The plaintiffs do not dispute that they did not offer the demand letter in evidence.  They attempt to excuse that omission on the ground that the defendant not only acknowledged receiving the letter, but also sought a ruling that its response thereto was reasonable.  To this end, the plaintiffs suggest that the defendant’s own requested findings of fact and rulings of law demonstrate the plaintiffs’ satisfaction of the purposes served by the demand letter, i.e., to give notice to the defendant of the plaintiffs’ claim, and therefore, in these circumstances, to require the demand letter be offered in evidence is a needless hypertechnicality.  This argument, however, overlooks the second of the two purposes served by the demand letter:  “to operate as a control on the amount of damages which the complainant can ultimately recover if he proves his case.  If the addressee makes a reasonable tender of settlement which is rejected by the complainant, the damages recoverable are limited to the amount of the tender.  If the addressee either fails to make a tender of settlement, or makes an unreasonable tender in relation to the injury suffered, a finding for the plaintiff will lead to a recovery in the amount of actual damages or of $ 25, whichever is greater.  This amount is to be doubled or trebled if the court finds that the addressee’s failure to grant relief on demand was made in bad faith with knowledge or reason to know that the act or practice complained of violated § 2.  These are matters to be left to allegations and proof at trial.”  Slaney v.
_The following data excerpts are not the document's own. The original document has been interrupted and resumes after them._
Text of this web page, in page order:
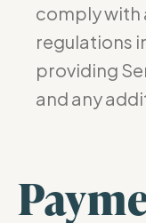
comply with
regulations
providing
and any
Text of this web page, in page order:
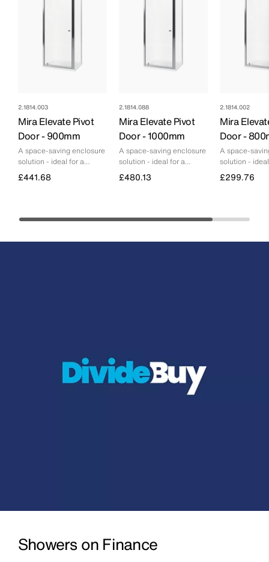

Westwood Auto, Inc., 366 Mass. 688, 704-705 (1975).  See Casavant v. Norwegian Cruise Line Ltd., 460 Mass. 500, 505 (2011).[4]

 

Decision and order of the

Appellate Division

affirmed.

 

 

Jeremy T. Robin for the plaintiffs.

Daniel Briansky for the defendant.

 

 


     [1] Daisy Gomez.

     [2] The defendant’s answer to the plaintiffs’ complaint is not in the record appendix, nor has the trial transcript been reproduced.  See Mass.R.A.P. 8, as amended, 430 Mass. 1601 (1999).

     [3] We do not intend to discourage stipulations or agreed-upon redactions.

     [4] We deny the defendant’s request for appellate attorney’s fees.